The company now expects full-year sales of $23.9 billion to $24.1 billion, up from $23.5 billion to $24.0 billion.

Analysts, on average, expect 2016 earnings of $11.05 per share, on revenue of $23.82 billion, according to Thomson Reuters I/B/E/S.

Northrop's earnings came a day after Lockheed Martin Corp <LMT.N> reported better-than-expected results and lifted 2016 forecasts, partly due to higher sales from the F-35 program.

The F-35 is the Pentagon's costliest arms program. The U.S. Defense Department expects to spend $391 billion to develop the plane and buy 2,443 of the supersonic, stealthy new warplanes in the coming decades.

Northrop makes the center fuselage for the F-35, which forms a significant portion of the aircraft's internal weapons bay and internal fuel capacity.

Third-quarter revenue at Northrop's aerospace systems business increased 9.4 percent to $2.78 billion.

Help came from increased sales in the F-35 business and increased buying in top-secret programs as well as sales of autonomous systems.

Northrop CFO Ken Bedingfield told analysts on a conference call that the F-35 program now represents about 7 percent of revenue. CEO Wes Bush added that once F-35 production achieves full capacity, the profitability of that program should grow.

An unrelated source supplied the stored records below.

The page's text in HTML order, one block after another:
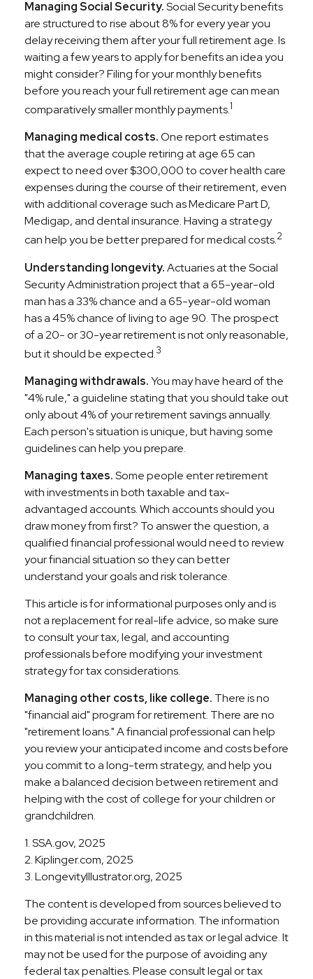
Managing Social Security.Social Security benefits
are structured to rise about 8% for every year you
delay receiving them after your full retirement age. Is
waiting a few years to apply for benefits an idea you
might consider? Filing for your monthly benefits
before you reach your full retirement age can mean
comparatively smaller monthly payments.1
Managing medical costs.One report estimates
that the average couple retiring at age 65 can
expect to need over $300,000 to cover health care
expenses during the course of their retirement, even
with additional coverage such as Medicare Part D,
Medigap, and dental insurance. Having a strategy
can help you be better prepared for medical costs.2
Understanding longevity.Actuaries at the Social
Security Administration project that a 65-year-old
man has a 33% chance and a 65-year-old woman
has a 45% chance of living to age 90. The prospect
of a 20- or 30-year retirement is not only reasonable,
but it should be expected.3
Managing withdrawals.You may have heard of the
"4% rule," a guideline stating that you should take out
only about 4% of your retirement savings annually.
Each person's situation is unique, but having some
guidelines can help you prepare.
Managing taxes.Some people enter retirement
with investments in both taxable and tax-
advantaged accounts. Which accounts should you
draw money from first? To answer the question, a
qualified financial professional would need to review
your financial situation so they can better
understand your goals and risk tolerance.
This article is for informational purposes only and is
not a replacement for real-life advice, so make sure
to consult your tax, legal, and accounting
professionals before modifying your investment
strategy for tax considerations.
Managing other costs, like college. There is no
"financial aid" program for retirement. There are no
"retirement loans." A financial professional can help
you review your anticipated income and costs before
you commit to a long-term strategy, and help you
make a balanced decision between retirement and
helping with the cost of college for your children or
grandchildren.
1. SSA.gov, 2025
2. Kiplinger.com, 2025
3. LongevityIllustrator.org, 2025
The content is developed from sources believed to
be providing accurate information. The information
in this material is not intended as tax or legal advice. It
may not be used for the purpose of avoiding any
federal tax penalties. Please consult legal or tax

Northrop's third-quarter net earnings rose to $602 million, or $3.35 per share, from $516 million, or $2.75 per share, a year earlier. (http://bit.ly/2eR8BSK)

The profit included a federal tax benefit of $42 million, or 23 cents per share.

Total sales rose 2.9 percent to $6.16 billion.

So far this year Northrop's shares have risen more than 20 percent.